Pakistanis vote in delayed polls

|PIC1|Fears of violence kept many Pakistanis away from the polls on Monday with 80,000 troops backing up police to watch over a vote that could return a parliament set on driving President Pervez Musharraf from office.

The election was originally scheduled for January 8 but the assassination of former prime minister Benazir Bhutto after a rally in Rawalpindi on December 27 forced a delay.

Polls opened at 8 a.m. (3 a.m. British time) and will close at 5 p.m. (12 p.m. British time). Results are expected to start emerging by midnight and trends should be clear on Tuesday morning.

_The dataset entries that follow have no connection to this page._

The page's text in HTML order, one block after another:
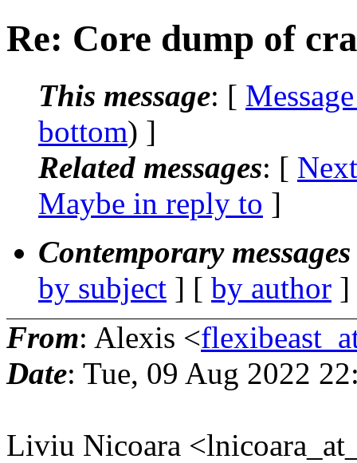
Re: Core dump of
This message: [
bottom) ]
Related messages: [
Maybe in reply to ]
Contemporary
by subject ] [ by author
From: Alexis <
Date: Tue, 09 Aug 2022
Liviu Nicoara

The death of Bhutto, the most progressive, Western-friendly politician in a Muslim nation rife with anti-American sentiment, raised concern about stability in the nuclear-armed state. Well over 450 people have died in militant-related violence so far this year.

Voting got off to a slow start. Monday has been declared a holiday with financial markets and schools closed, and traffic was very thin on roads in cities across the country.

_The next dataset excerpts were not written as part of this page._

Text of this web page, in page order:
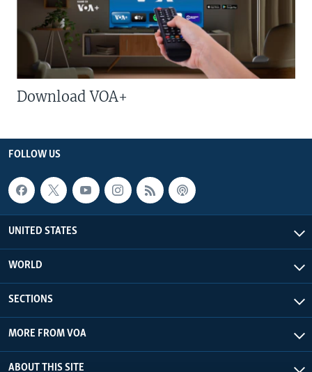
Download VOA+
FOLLOW US
UNITED STATES
WORLD
SECTIONS
MORE FROM VOA
ABOUT THIS SITE

A woman voter, Azra Khalid Shaikh, heading into a polling station in the city of Karachi, said she wanted to set the country back on a path to democracy: "This is the starting point."

Former army chief Musharraf's popularity plunged over the past year because of his manoeuvres to hold on to power which included purging the judiciary and six weeks of emergency rule.

Many Pakistanis also blame the government for rising prices, shortages of staples and all too frequent power cuts.

Security concerns affect large parts of Pakistan, where Musharraf has ruled since seizing power in a 1999 coup, and a suicide attack on Bhutto party supporters killed 47 people in a northwestern town on Saturday.

"You see suicide bombings everywhere and you can see the empty streets on polling day. It's all because of fear," said civil servant Mohammad Ijaz who was voting in the city of Lahore where three people were killed in shootings late on Sunday.

A supporter of the opposition party led by former prime minister Nawaz Sharif was shot dead in Punjab province after polls opened, police said.

Militants set off bombs at four polling stations in the northwest, three in the Swat Valley, before polls opened but no one was hurt. Army gunship helicopters later attacked suspected militant hideouts in Swat, residents said.

COALITION SEEN

The other worry is rigging, which could prompt opposition parties to reject the result and call for street protests, raising concern over how the powerful army would react.

The country of 160 million people has alternated between civilian and army rule throughout its 60-year history.

Otherwise, a sympathy vote is expected to help Bhutto's Pakistan People's Party (PPP) become the largest party in the 342-seat National Assembly.

"Bhutto's mission is still alive, we will work for that," said Manzoor Ali, 60, voting with his wife and daughter in Bhutto's native district of Larkana in Sindh province.

Most analysts doubt the PPP can win a majority. Who it chooses for coalition partners will be vital to Musharraf.

Bhutto's widower, Asif Ali Zardari, who is co-chairman of the PPP, issued a conciliatory call for unity on the eve of the vote.

An alliance between the PPP and Sharif's party is what Musharraf dreads as Sharif is intent on bringing him down, perhaps through impeachment. Analysts say Musharraf wants a coalition between the PPP and the Pakistan Muslim League that backs him.

Western allies, who want a stable Pakistan to focus on fighting militancy, are hoping for a smooth vote, as are investors in a stock market that rose 40 percent last year but has shed about 3 percent since Bhutto's death.

International credit ratings agency Standard & Poor's said on Monday Pakistan was among several countries facing risks on account of political instability.

Nearly 81 million people are registered to vote. Several hundred foreigners, including a team of U.S. senators, and thousands of Pakistanis have fanned out to monitor the vote but are not allowed to do exit polls.

"We don't presume to suggest that by hitting several polling stations to know whether the poll is fair. All we can do is get a sense," U.S. Senator Joseph Biden told reporters in Lahore.

Biden has said the United States should cut military aid to Pakistan unless the election is credible but said unconditional economic assistance should be increased if it is fair.